If Malik's intention was to provoke a mass response in Srinagar, the enterprise failed. A March 27 strike had some success, and Malik's second-in-command, Javed Mir, led small crowds of JKLF supporters into clashes with the police. These were restricted to their home ground of Maisuma, in downtown Srinagar. And other APHC leaders maintained a studied silence. A week later, Lone chose to address the press in Jammu on the issue. For his pains, he was attacked by a small-time Shiv Sena leader from Pathankot, Kalkaji Maharaj, who timed the assault to make sure that waiting cameras captured the moment. The assault was widely condemned, even by figures hostile to Lone, including Farooq Abdullah.

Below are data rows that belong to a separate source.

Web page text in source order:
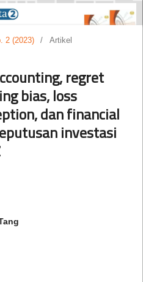
2 (2023) / Artikel
regret
bias, loss
dan financial
investasi

Malik finally called off his hunger strike on April 4, after the APHC-appointed 'Chief Election Commissioner' Tapan Bose secured a promise from Chief Secretary Ashok Jaitley that the case would be reviewed. If nothing else, public reaction has underlined the severe erosion of Malik's mass base in the Kashmir Valley through the recent years. Abdullah has little reason, however, to rejoice, since few people have supported the evident misuse of State power to silence a political opponent. And if Khoda's visit to Nepal fails to generate some real evidence, the credibility of the State police, and of POTO itself, will be on the line.

The JKLF leader is not the first APHC leader or prominent Kashmir resident to face money-laundering charges. The evidence against him, however, has to be among the weakest so far. Others have not faced punishment for their alleged crimes. Barring a minor miracle, it is profoundly unlikely Malik will either.